“Are you sleeping?” I ask carefully.
Silence, crawl, as best we can, within ourselves. This bed is the bottleneck we cannot avoid. Escape is only possible in sleep, even if you only do so. So we lie, night after night, in the same bed, if possible at the very edge, not to betray us, to escape, to be addressed, to touch. During the day it is easy, if you try a bit, but at night, in the same bed, there is only this one possibility. Our words, our gestures, our actions, even our mere presence, a single reproach, provoking without saying a word. We know what the other wants to say, even before he pronounces it. Sometimes, we get into it. Come on, tell me what you have to reproach me again. Like a boxer waiting for the next punch. We are reproach and personified disappointment. It was very different. Can you remember the joy and happiness and radiance that you were able to conjure in my eyes?
“You’ve grown old and dull and haggard,” you say.

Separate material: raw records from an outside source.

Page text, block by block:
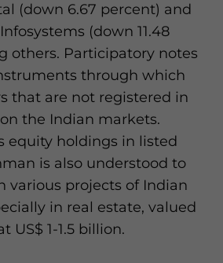
(down 6.67 percent) and
(down 11.48
others. Participatory notes
through which
that are not registered in
the Indian markets.
equity holdings in listed
is also understood to
various projects of Indian
in real estate, valued
US$ 1-1.5 billion.
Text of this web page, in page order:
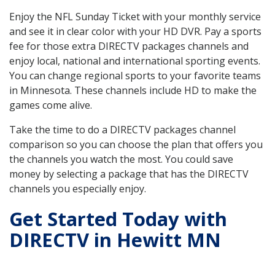
Enjoy the NFL Sunday Ticket with your monthly service
and see it in clear color with your HD DVR. Pay a sports
fee for those extra DIRECTV packages channels and
enjoy local, national and international sporting events.
You can change regional sports to your favorite teams
in Minnesota. These channels include HD to make the
games come alive.
Take the time to do a DIRECTV packages channel
comparison so you can choose the plan that offers you
the channels you watch the most. You could save
money by selecting a package that has the DIRECTV
channels you especially enjoy.
Get Started Today with
DIRECTV in Hewitt MN
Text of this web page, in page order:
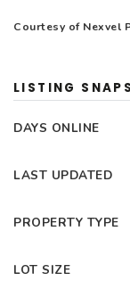
Courtesy of Nexvel
LISTING
DAYS ONLINE
LAST UPDATED
PROPERTY TYPE
LOT SIZE

That’s probably true. The wrinkles have become more and the laughter has disappeared. The mind is tired and sluggish and the understanding has gone. The body is limp and swollen and the resilience passed. Time has left its mark on us, but above all in us. What did not we do for each other, expecting nothing but a smile, a hug? With time and with the requirements, it was deleted, little by little, what was not necessary, and then the first thing was to get along with each other. Too tired, too drained, too worn. You understand it. Later, everything will be different. Yes, it changed. As first with each other, then side by side and last against each other. But cannot it be different? Is it really that impossible to just pick up where we started, to forgive ourselves, to forget each other, and to build a bridge from the stones we put in our way?
“You cannot just wipe out time and pretend it’s not been done, cannot just wipe out the wounds and the words that sat like knife cuts,” you say thoughtfully.
“And if we just try it, just try again if I take your hand …”
“… as we did then, and we say hello again, just like that, without prejudice and without ulterior motives …”
“… and we discover something in ourselves that we did not know was there, discover together …”
“… let us in on the vastness of the night and on each other, familiar, and yet inspired by the desire to recognize each other …”
“… without a thought of what the next day demands of us, just being there …”
“… for each other, to tell us without holding anything back …”
“… and maybe we will find it again, the radiance and the joy and the happiness.”